128060.fb2 The Man of Gold - читать онлайн бесплатно полную версию книги . Страница 23

The Man of Gold - читать онлайн бесплатно полную версию книги . Страница 23

Chapter Twenty-Two

Harsan awoke to an urgent sense of wrongness.

Interminable hours had passed. His logic-schooled mind had finally mastered his own fear of the in-pressing walls, the blackness, the silence, and the numbing terror of being buried alive. Someow he had also soothed Eyil. It was as Vridekka had said: what saved their sanity was the knowledge that this imprisonment would last no more than a few days at most. That-and being together-helped to bolster up their mutual courage. Alone, he might have given in to madness, clawed and scratched at the stone walls, and died howling in this smothering coffin.

He and Eyil gave one another strength. They made what adjustments they could against the narrowness and their cramped limbs, recovered from their hurts, slept, and rested. Three times- once a day, judging from the sharp remonstrances of Harsan’s stomach-a mixture of Dna-pomdge and water was poured through the hole at the top of the shaft. They caught as much of this as they could with their bare hands and licked more from the slimy stones as it trickled down past their bodies and out through the grating at their feet.

The grating?

That w^s what was wrong! His exploring toes encountered only empty space there. The grating was gone. That was what had awakened him!

Amazement, fear-a dozen thoughts-fled through Harsan’s mind.

“Harsan-! Something-my ankle!” Eyil gasped.

Even as she spoke her body slipped down against his, her face pressed against his chest. He fumbled for her but only barked his knuckles against the low ceiling. Eyil kicked out and screamed, and Harsan shouted as well. If these were the Prince’s soldiers come to get them, why did they not take them out of the upper door? Why did they not at least reply?

Something pulled Eyil inexorably downward. Visions of the nightmare denizens of Lord Sarku’s catacombs rose before his eyes. He got an arm around her shoulders but could not gain a solid purchase. No one answered their cries.

Eyil slipped down even farther, her nails raking the flesh of his hips.

“Oh-! Help me, Harsan!”

Her body threshed and bucked, and he could hear her nails rasping at the slime-slick walls. Her tangled hair whipped and coiled at his thighs as she flung her head to and fro. Harsan groped for her wrists, touched her head and shoulders but could not hold her. Now Eyil’s nails drew blood from his calves. Then her hands were pulled away entirely, and her screams dwindled into the blind darkness below.

Then they stopped.

Hard, clawlike fingers seized his own ankle. Harsan bellowed, humped up against the ceiling to keep from sliding, elbows and knees splayed out against the walls. Nothing availed. Slowly he slithered down along the mucky floor of their cell.
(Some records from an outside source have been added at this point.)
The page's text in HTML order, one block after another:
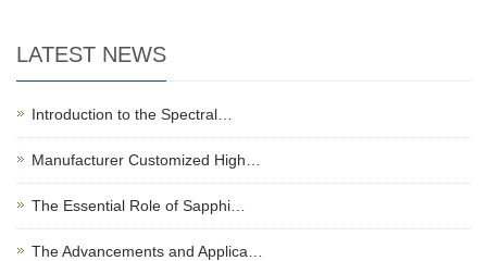
LATEST NEWS
Introduction to the Spectral…
Manufacturer Customized High…
The Essential Role of Sapphi…
The Advancements and Applica…

Spikes of pain drove into his fingers, and he knew that his own nails were broken and bloody. The taste of fear gagged in his throat, and he threw back his head to yell again.
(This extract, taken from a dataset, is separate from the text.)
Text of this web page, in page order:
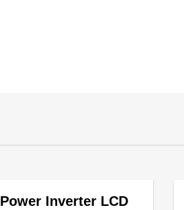
Power Inverter LCD
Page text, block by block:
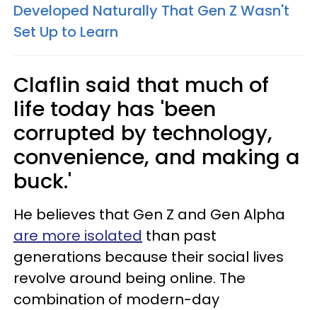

A voice from below hissed, “If you would only quit howling, priest, I could tell you that we are friends. Can you not hear me?”

Amazement choked him. Before he could collect his wits, the hands upon his ankles dragged him tumbling down through the opening at the foot of the cell to sprawl in slimy, stinking water.
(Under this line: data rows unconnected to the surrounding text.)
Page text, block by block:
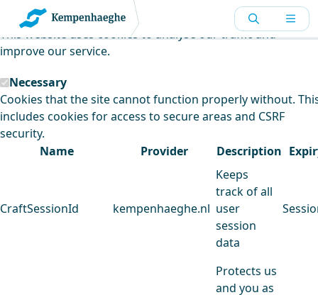
Kempenhaeghe uses cookies
This website uses cookies to analyse our traffic and
improve our service.
Necessary
Cookies that the site cannot function properly without.
includes cookies for access to secure areas and CSRF
security.
Name
Provider Description
CraftSessionId kempenhaeghe.nl
Keeps
track of all
user
session
data
Protects us
and you as

More hands gripped him, pulled him to his feet. Bodies bumped against his. Someone swore fervently in the rude language of the gutters.

“Cha! How these two smell!”

“As you will for a month, after we’re all free of this!” another, higher voice answered. “No lights yet, not till we’re out of these sewers.”

“Eyil?” Harsan rasped. He heard ragged weeping near him and reached out. Her body came trembling into his arms, and relief swept over him.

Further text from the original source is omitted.